7. IN-CUSTODY INFORMERS


7. IN-CUSTODY INFORMERS

I. INTRODUCTION

Jailhouse or in-custody informers are inmates who approach police with incriminating information about an accused, usually an alleged confession, obtained when they were in custody together. Often, the informer has shared a cell or neighbouring cell with the accused. For the purposes of this paper, an “in-custody informer” is defined as someone who: (a) allegedly receives one or more statements from an accused, (b) while both are in custody, (c) where the statements relate to offences that occurred outside of the custodial institution. The term is not meant to include a person who is intentionally placed in proximity to the accused, by the authorities, for the specific purpose of acquiring evidence and does not include a confidential informer who provides information that is used solely for the purpose of furthering a police investigation (i.e. will not be used as evidence in court).

The improper use of false evidence of in-custody informers has been a contributing factor in several high-profile wrongful convictions, both in Canada and elsewhere. The New York-based Innocence Project has found that the prosecution had used in-custody informer evidence in 21 (16.15 per cent) of the first 130 exonerations based on new DNA evidence. Inquiries in other jurisdictions have analyzed the use of in-custody informers and instigated both legislative and policy reform.[181] The use of in-custody informers was also a key area of review in both the Morin and Sophonow Inquiries.

In the Morin case, the prosecution relied on the evidence of two jailhouse informers, who claimed to have overheard a confession made by Morin while all three were inmates in jail. One of the informers shared a cell with Morin while the second occupied the cell next to his. After an exhaustive review, Justice Kaufman determined that the informers were “totally unreliable witnesses” and should not have been called:[182]

They were predisposed, by character and psychological makeup, to lie…Since these witnesses were motivated by self interest and unconstrained by morality, they were as likely to lie as to tell the truth, depending on where their perceived self-interest lay. Their claim that Guy Paul Morin confessed…was easy to make and virtually impossible to disprove. These facts, taken together, were a ready recipe for disaster.

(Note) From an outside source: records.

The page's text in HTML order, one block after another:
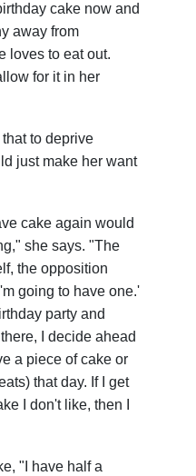
cake now and
away from
loves to eat out.
for it in her
to deprive
just make her want
cake again would
she says. "The
the opposition
going to have one.'
party and
I decide ahead
a piece of cake or
that day. If I get
I don't like, then I
"I have half a
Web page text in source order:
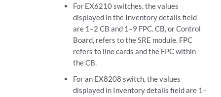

Justice Kaufman noted that a number of miscarriages of justice throughout the world were likely explained, at least in part, by the “false, self-serving evidence” given by such informers:[183]

In-custody informers are almost invariably motivated by self-interest. They often have little or no respect for the truth or their testimonial oath or affirmation. Accordingly, they may lie or tell the truth, depending only upon where their perceived self-interest lies. In-custody confessions are often easy to allege and difficult, if not impossible, to disprove.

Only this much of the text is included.